Bahkan, seorang siswi menjawab mantap pertanyaan saya di kelas "who is your idol?" dengan namanya.

Saya, antara mau ngakak atau meringis, secara ya.. Doski kan tokoh fiktif belaka dekkkkk eh, nakkkk..

Anyway, dua tahun lalu, saat mereview novel Dilan, saya pernah bilang, bahwa saya penasaran ingin menyaksikan versi visualnya. Saya merasa yakin materinya "film-able" (apasih bahasanya ne?). Penokohan kuat, jalan cerita oke (yang bilang ceritanya minim konflik, coba diinget lagi mas / mbak, emangnya pas SMA hidup lo seruwet apa?

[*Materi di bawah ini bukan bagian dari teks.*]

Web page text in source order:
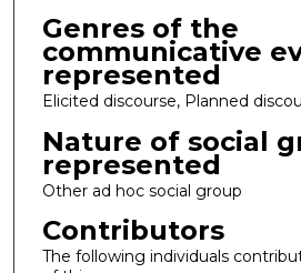
Genres of the
communicative
represented
Elicited discourse, Planned
Nature of social
represented
Other ad hoc social group
Contributors
The following individuals
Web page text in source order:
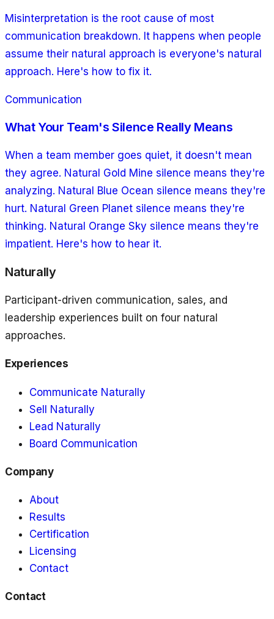
Misinterpretation is the root cause of most
communication breakdown. It happens when people
assume their natural approach is everyone's natural
approach. Here's how to fix it.
Communication
What Your Team's Silence Really Means
When a team member goes quiet, it doesn't mean
they agree. Natural Gold Mine silence means they're
analyzing. Natural Blue Ocean silence means they're
hurt. Natural Green Planet silence means they're
thinking. Natural Orange Sky silence means they're
impatient. Here's how to hear it.
Naturally
Participant-driven communication, sales, and
leadership experiences built on four natural
approaches.
Experiences
Communicate Naturally
Sell Naturally
Lead Naturally
Board Communication
Company
About
Results
Certification
Licensing
Contact
Contact
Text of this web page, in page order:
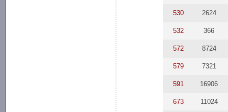
530 2624
532 366
572 8724
579 7321
591 16906
673 11024
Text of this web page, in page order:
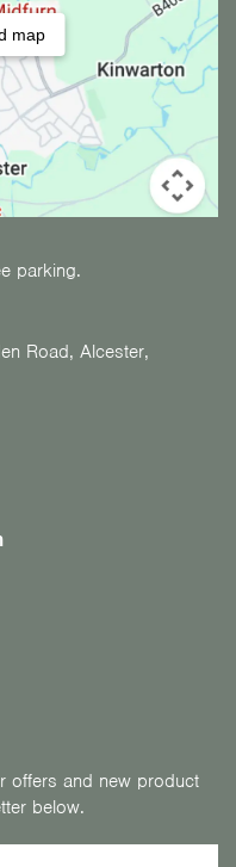
map
parking.
Road, Alcester,
offers and new product
below.
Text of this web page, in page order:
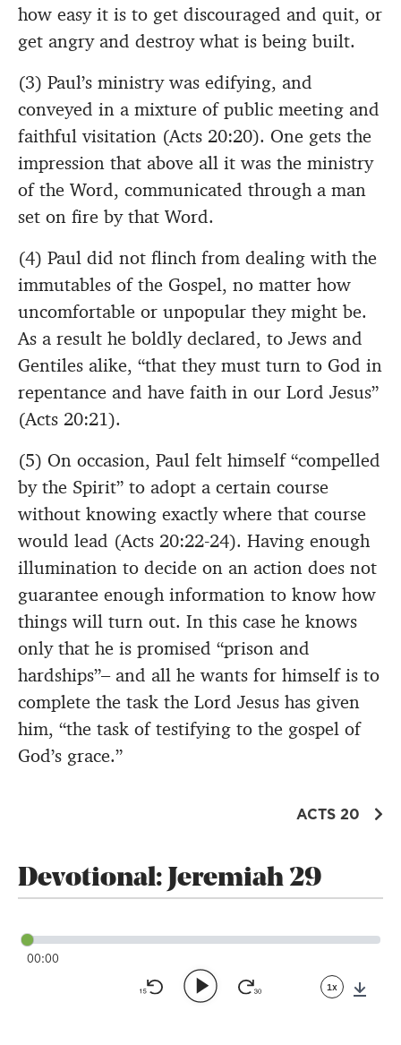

Soalnya, bagi saya yang ini sudah pas), penuh dengan quotes cinta a la anak SMA dan setting yang spesifik, Bandung tahun 1990 - 1991. Yang --mengutip statement saya sendiri waktu itu-- : menantang para sinematografer Indonesia untuk mewujudkannya.

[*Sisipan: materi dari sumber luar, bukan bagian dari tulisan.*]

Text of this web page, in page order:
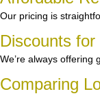
Our pricing is
Discounts
We’re always offering
Comparing
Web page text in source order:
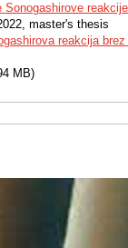
Sonogashirove
master's thesis
reakcija brez
MB)
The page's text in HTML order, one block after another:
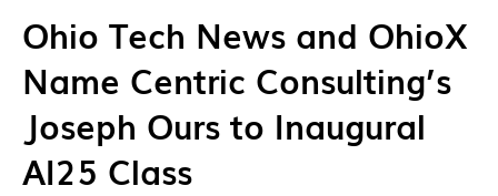
Ohio Tech News and OhioX
Name Centric Consulting’s
Joseph Ours to Inaugural
AI25 Class
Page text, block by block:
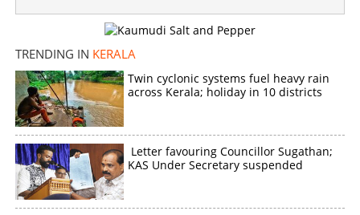
TRENDING IN KERALA
Twin cyclonic systems fuel heavy rain
across Kerala; holiday in 10 districts
Letter favouring Councillor Sugathan;
KAS Under Secretary suspended
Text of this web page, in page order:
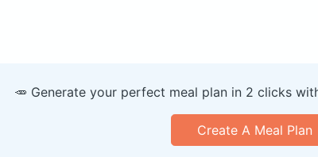
🥕 Generate your perfect meal plan in 2 clicks
Create A Meal Plan
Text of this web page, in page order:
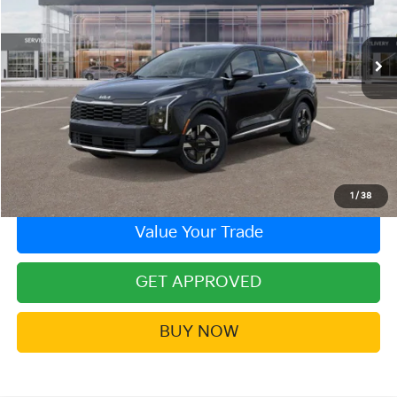
1 / 38
In Stock Ext. Int.
More
Click To Call
Contact Us!
Value Your Trade
GET APPROVED
BUY NOW
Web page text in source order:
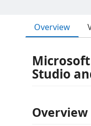
Overview
Studio
Overview
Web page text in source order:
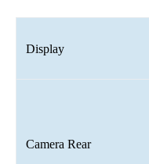
Display
Camera Rear

Seperti biasa, keinginan menonton sesegera mungkin terhalang dengan kenyataan bahwa saya harus menyeberang dahulu ke Pulau Batam. Hari Sabtu di minggu penayangan pertama, saya memang ke Batam tetapi karena pelatihan coding yang saya ikuti sampai petang (iya, saya ikutan coding weekend gitu, cerita selanjutnya nanti yaaa), saya belum berhasil menyaksikannya. 

Pucuk dicinta ulam pun tiba, kedua orang tua saya datang dari Tanjung Balai Karimun. Tujuannya ialah untuk mengantarkan adik saya yang akan menyeberang ke Papua melalui bandara Hang Nadim, Batam. Sengaja saya memilihkan hotel yang berdekatan dengan Harbour Bay Mall, lokasi tempat bioskop andalan saya berada. Saya memang lebih senang menonton di Blizt (CGV) Harbour Bay Mall ini karena beberapa alasan, diantaranya bioskop yang terbilang nyaman dan lebih sepi. Jadi, seandainya saya menonton dengan Ziqri, dan dia rewel, maka tidak akan mengganggu terlalu banyak penonton lain. 

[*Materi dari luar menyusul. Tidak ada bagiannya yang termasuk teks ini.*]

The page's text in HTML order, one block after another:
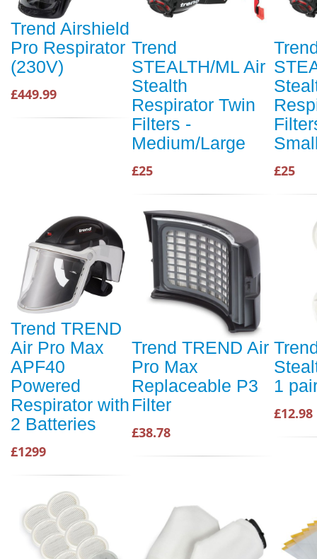
Trend Airshield
Pro Respirator
(230V)
£449.99
Trend
STEALTH/ML Air
Stealth
Respirator Twin
Filters -
Medium/Large
£25 £25
Trend TREND
Air Pro Max
APF40
Powered
Respirator with
2 Batteries
£1299
Trend TREND Air
Pro Max
Replaceable P3
Filter
£38.78
1
£12.98
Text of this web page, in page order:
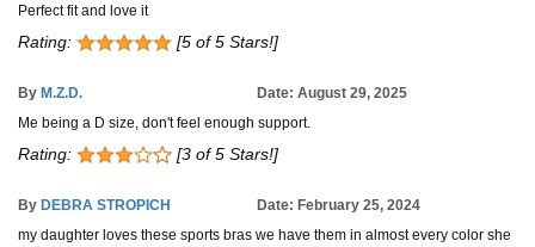
Perfect fit and love it
Rating: [5 of 5 Stars!]
By M.Z.D.
Date: August 29, 2025
Me being a D size, don't feel enough support.
Rating: [3 of 5 Stars!]
By DEBRA STROPICH
Date: February 25, 2024
my daughter loves these sports bras we have them in almost every color she
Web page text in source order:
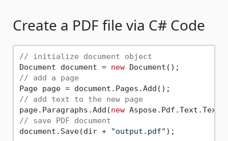
Create a PDF file via C# Code
// initialize document object
Document document = new
// add a page
// add text to the new page
page.Paragraphs.Add(new
// save PDF document
document.Save(dir +
"output.pdf"
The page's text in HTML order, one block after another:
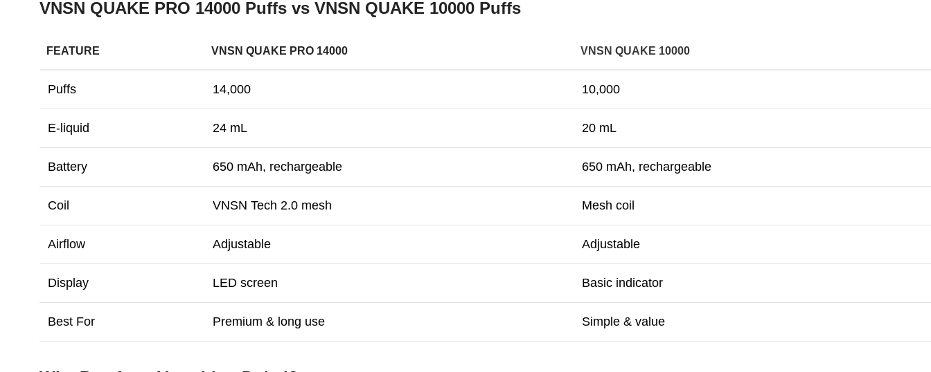
VNSN QUAKE PRO 14000 Puffs vs VNSN QUAKE 10000 Puffs
FEATURE VNSN QUAKE PRO 14000 VNSN QUAKE 10000
Puffs 14,000 10,000
E-liquid 24 mL 20 mL
Battery 650 mAh, rechargeable 650 mAh, rechargeable
Coil VNSN Tech 2.0 mesh Mesh coil
Airflow Adjustable Adjustable
Display LED screen Basic indicator
Best For Premium & long use Simple & value

Setelah check in di hotel, kami sempat makan siang di sebuah kedai sate yang lagi hitz di kota Batam. Lumayan ngantri dan jalanan yang ramai, membuat kami kembali ke hotel selepas pukul 14.00 WIB. Saya menawarkan ibu saya, kapan sebaiknya kami --Saya, ibu dan Ziqri-- menontonnya, langsung di saat itu juga karena ada penayangan pukul 14.35 atau yang selanjutnya saja.

Ibu saya dengan bersemangat, mengajak langsung saja. Memang, saat mudanya, ayah dan ibu saya senang nonton ke bioskop. Kami anak-anaknya cukup sering mendengarkan kisah mereka nonton aneka film Lawas mulai dari Cut Nyak Dien hingga film horrornya Suzanna di bioskop legendaris ibukota, misalnya Megaria di tahun '70an hingga 80'an.

Setelah menikah dan pindah ke Pekanbaru, kebiasaan nonton tidak bisa dilanjutkan, karena di era '90an, meski ada dua bioskop besar, film yang ditayangkan tidak sesuai zaman. Terlebih lagi saat tahun 90'an perfilman Indonesia sedang mengalami masa 'mati suri'. Menonton bioskop adalah hal 'mewah'. Seperti yang pernah saya ceritakan, salah satu kenangan yang memorable ialah saat ayah dan ibu mengajak menonton Jurrasic Park. Selebihnya kami cukup sering menonton bersama melalui VCD. 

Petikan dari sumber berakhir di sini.